Linn K. Bekins, San Diego State University

Steve Merriam, San Diego State University


Bekins is Assistant Professor at San Diego State University specializing in technical and scientific writing and Merriam is a teacher/consultant specializing in nonprofit communications, including grant writing.



Collaborative writing is a frequent and rhetorically complex activity common to most environments. However, educators know little about how to teach workplace activities such as collaboration, negotiation, and consultation in academic environments. This paper presents experiential learning as a pedagogical model, describes a program utilizing the model, and provides an example of a course promoting academic-workplace collaborations through genre-based writing assignments (e.g., marketing brochures, promotional materials, grants) and interactive activities (e.g., client interviews, user and task analyses, usability tests).

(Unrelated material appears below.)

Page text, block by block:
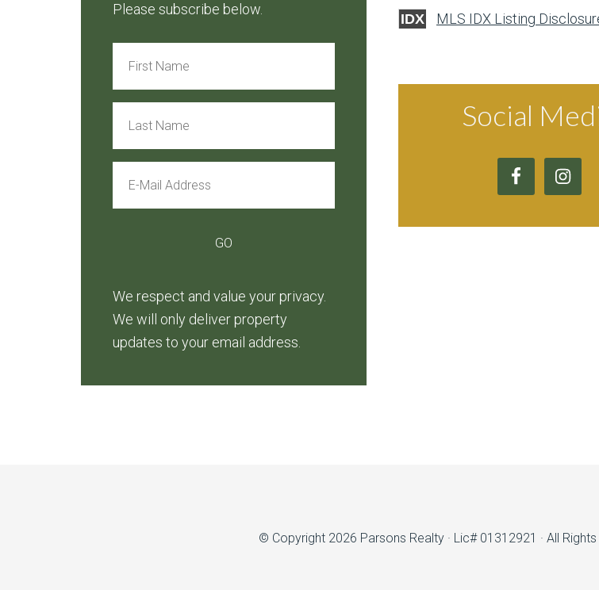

Experiential learning has been defined as a  “direct encounter with the phenomena being studied rather than merely thinking about the encounter, or only considering the possibility of doing something about it” (Borzak,1981: 9 qtd. in Brookfield, 1983).  As applied to teaching writing, experiential learning is a pedagogy that encourages active experimentation and applies classroom skills through the collaboration and consultation to a community outside of the university.  Many experiential learning courses ask students to draw on the combination of coursework and their experiences to engage the community in ways that benefit both (see, for instance, Cooke and Williams, 2004). Community organizations often need help with the writing tasks students are learning about, and students often need the opportunity to practice completing certain tasks with audiences beyond the classroom.  At first glance, the experiential learning model may appear to be a market-based approach built on simple supply and demand principles (with the student as cheap labor) rather than on established and emerging theories of teaching composition. However, immersing students in communication contexts outside the university—like workplace and institutional discourse communities—can help students apply rhetorical principles of audience, purpose, and context to their own writing practices. Moreover, experiential learning provides opportunities for collaborative writing, consulting, and negotiating, all skills necessary to students’ development after their academic career ends.

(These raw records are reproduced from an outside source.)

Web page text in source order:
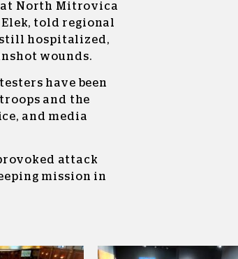
at North Mitrovica
told regional
still hospitalized,
wounds.
have been
and the
and media
attack
mission in

It is our intention to outline a pedagogical paradigm based in composition theory which we feel teaches students to write within (and for) particular workplace environments and creates lasting relationships between the university and public communities. We begin with a brief review of collaborative and professional writing research, then illustrate the idea of collaborative consulting in teaching writing skills by way of example, and end with a brief discussion of experiential learning as a model for teaching writing.


Theoretical Framework

Over the past decade, research on collaborative writing has received an increasing amount of attention in composition research.  To varying degrees, theorists perceive of writing as collaborative, social, and context sensitive.  Ede and Lunsford (1986) claim quite simply that writing is a process that begins with the intention to write, ends with a product, and is collaborative only insofar as writers literally coauthor or write in teams.  Bruffee (1984, 1985) expands this definition to suggest that learning results from interaction; learning and communication practices are therefore inherently collaborative. Drawing on the experimental work of Vygotsky, who hypothesized that all human thought is actually internalized public or social conversation, Bruffee extends the notion of internal dialogue to the external world, positing that “any effort to understand how we think requires us to understand the nature of conversation; and any effort to understand conversation requires us to understand the nature of community life that generates and maintains conversation” (1984, p. 640).  According to this perspective, learning is not an individual activity, but a social or collaborative one involving the establishment and maintenance of community knowledge.  Such a comprehensive view suggests that writing is an ongoing process independent of whether or not authors literally write and revise together.  This view has two central aims: to build upon collaborator’s knowledge to construct knowledge and to provide “written knowledge” on which others may build (Bazerman, 1988).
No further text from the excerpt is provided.